The inhibitory effect of TMEM16A blockade in both ICC and GI smooth muscle has been previously investigated [
8]. It is suggested that NFA causes concentration-dependent reductions in the amplitude of slow-wave inward current, resulting in reduced frequency, upstroke velocity, and duration of slow waves in ICC under current clamp [
8]. In addition, NFA blocks slow waves in intact muscle of mouse and primate, as well as human small intestine and stomach [
8]. The findings from this report suggest that NFA could weaken GI motility by impairing the slow wave in ICC and whole muscle, implying an important role of TMEM16A in normal GI motility. Here, we demonstrate that NFA alleviates colonic hypermotility in WAS-exposed rats both in vivo and in vitro. Based on our findings, we conclude that enhanced TMEM16A expression in colon may play an important role in intestinal hypermotility, and therefore, downregulation of TMEM16A or TMEM16A blockade may be used to treat disorders with GI hypermotility.
A limitation of the present study is that electrophysiological alterations of TMEM16A were not examined. Although our data imply a role for TMEM16A in chronic stress-induced colonic dysmotility, it is not known whether altered Cl− homeostasis also contributes to muscle contraction in common chronic functional bowel disorders such as IBS. Therefore, further study focusing on electrophysiological alterations of TMEM16A in WAS rats is warranted.

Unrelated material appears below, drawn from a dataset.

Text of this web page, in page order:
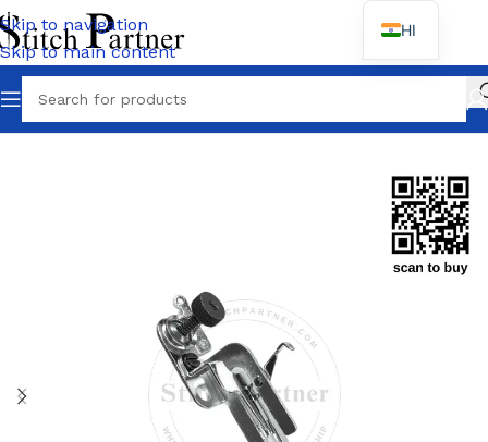
Skip to navigation
Skip to main content
Home/PEGASUS/M700 Series-M752/M732
HI

In conclusion, our findings demonstrate that chronic stress-induced colonic motility dysfunction is associated with enhanced expression of TMEM16A in colonic muscular layer, especially in MP neurons. Further, these findings may contribute to the identification of new mechanisms underlying functional colonic hypersensitivity associated with enhanced stress responsiveness and may pave the way for novel treatments of IBS and related disorders.